### TASK OBJECTIVE
Without including any pictures, write out all the entries exactly.

### DATA RECORDS

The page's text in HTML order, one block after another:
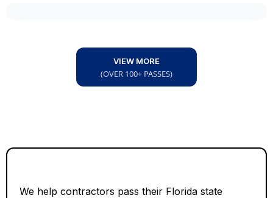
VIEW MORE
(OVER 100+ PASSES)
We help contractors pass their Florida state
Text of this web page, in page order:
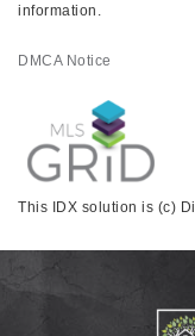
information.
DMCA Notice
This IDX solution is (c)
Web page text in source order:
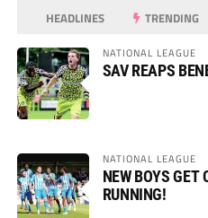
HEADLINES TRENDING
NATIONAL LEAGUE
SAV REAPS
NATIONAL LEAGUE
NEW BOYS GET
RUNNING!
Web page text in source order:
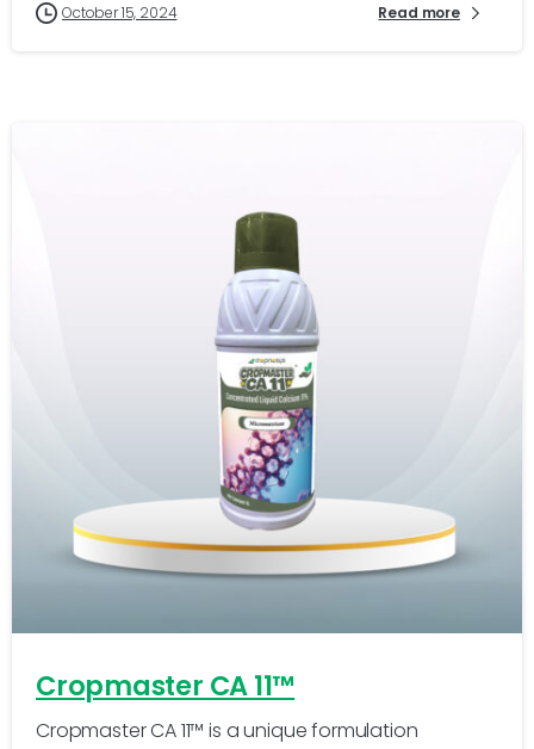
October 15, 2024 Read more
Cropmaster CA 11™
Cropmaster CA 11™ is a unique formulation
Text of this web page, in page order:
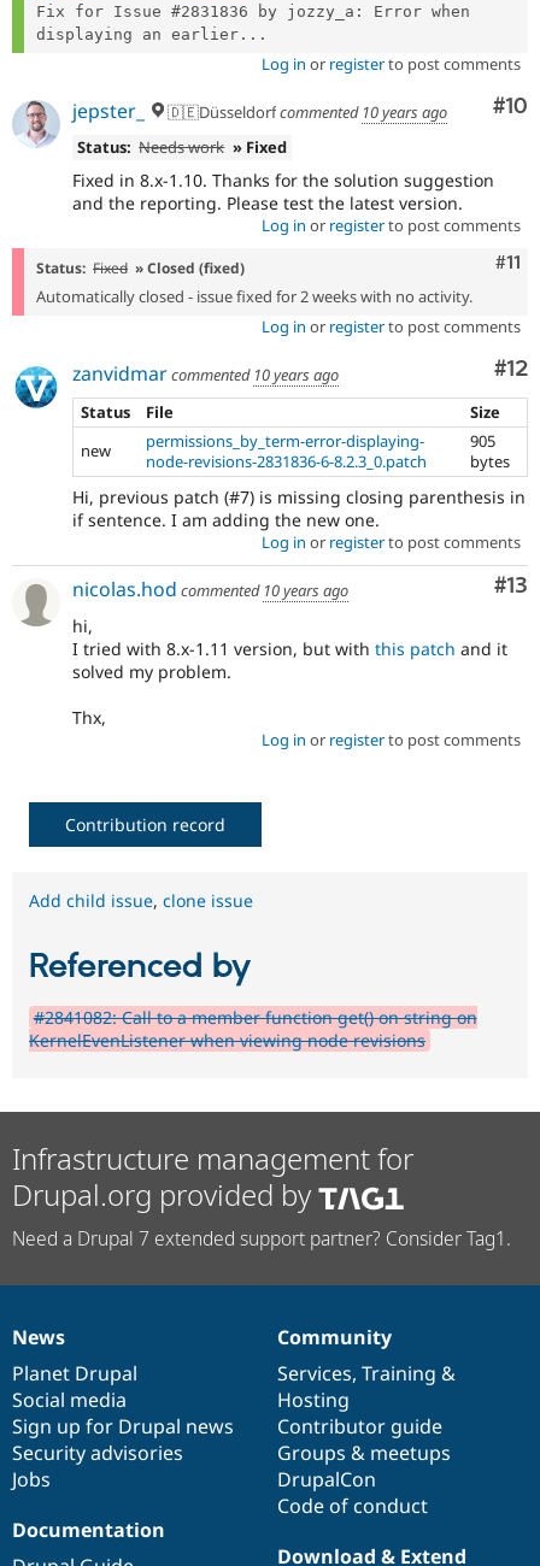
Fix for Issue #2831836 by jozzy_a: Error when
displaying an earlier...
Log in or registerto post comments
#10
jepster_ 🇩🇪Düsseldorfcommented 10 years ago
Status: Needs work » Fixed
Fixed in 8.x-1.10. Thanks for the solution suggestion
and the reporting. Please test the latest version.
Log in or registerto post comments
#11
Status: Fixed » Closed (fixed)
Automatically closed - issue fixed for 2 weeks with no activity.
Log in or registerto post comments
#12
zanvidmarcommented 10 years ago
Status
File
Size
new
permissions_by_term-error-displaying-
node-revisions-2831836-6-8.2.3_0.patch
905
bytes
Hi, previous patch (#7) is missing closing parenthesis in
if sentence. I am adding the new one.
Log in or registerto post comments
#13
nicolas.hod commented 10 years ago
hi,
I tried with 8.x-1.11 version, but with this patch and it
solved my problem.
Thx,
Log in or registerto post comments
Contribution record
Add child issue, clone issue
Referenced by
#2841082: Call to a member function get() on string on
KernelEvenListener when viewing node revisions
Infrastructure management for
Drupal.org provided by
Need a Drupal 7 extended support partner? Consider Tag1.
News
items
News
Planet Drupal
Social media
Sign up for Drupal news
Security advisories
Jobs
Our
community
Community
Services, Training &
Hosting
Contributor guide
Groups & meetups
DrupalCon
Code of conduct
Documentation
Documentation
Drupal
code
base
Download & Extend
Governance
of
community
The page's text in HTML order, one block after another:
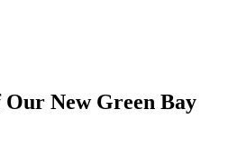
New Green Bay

### SOLUTION TO THE EXERCISE
The page's text in HTML order, one block after another:
VIEW MORE
(OVER 100+ PASSES)
We help contractors pass their Florida state
Text of this web page, in page order:
information.
DMCA Notice
This IDX solution is (c)
Web page text in source order:
HEADLINES TRENDING
NATIONAL LEAGUE
SAV REAPS
NATIONAL LEAGUE
NEW BOYS GET
RUNNING!
Web page text in source order:
October 15, 2024 Read more
Cropmaster CA 11™
Cropmaster CA 11™ is a unique formulation
Text of this web page, in page order:
Fix for Issue #2831836 by jozzy_a: Error when
displaying an earlier...
Log in or registerto post comments
#10
jepster_ 🇩🇪Düsseldorfcommented 10 years ago
Status: Needs work » Fixed
Fixed in 8.x-1.10. Thanks for the solution suggestion
and the reporting. Please test the latest version.
Log in or registerto post comments
#11
Status: Fixed » Closed (fixed)
Automatically closed - issue fixed for 2 weeks with no activity.
Log in or registerto post comments
#12
zanvidmarcommented 10 years ago
Status
File
Size
new
permissions_by_term-error-displaying-
node-revisions-2831836-6-8.2.3_0.patch
905
bytes
Hi, previous patch (#7) is missing closing parenthesis in
if sentence. I am adding the new one.
Log in or registerto post comments
#13
nicolas.hod commented 10 years ago
hi,
I tried with 8.x-1.11 version, but with this patch and it
solved my problem.
Thx,
Log in or registerto post comments
Contribution record
Add child issue, clone issue
Referenced by
#2841082: Call to a member function get() on string on
KernelEvenListener when viewing node revisions
Infrastructure management for
Drupal.org provided by
Need a Drupal 7 extended support partner? Consider Tag1.
News
items
News
Planet Drupal
Social media
Sign up for Drupal news
Security advisories
Jobs
Our
community
Community
Services, Training &
Hosting
Contributor guide
Groups & meetups
DrupalCon
Code of conduct
Documentation
Documentation
Drupal
code
base
Download & Extend
Governance
of
community
The page's text in HTML order, one block after another:
New Green Bay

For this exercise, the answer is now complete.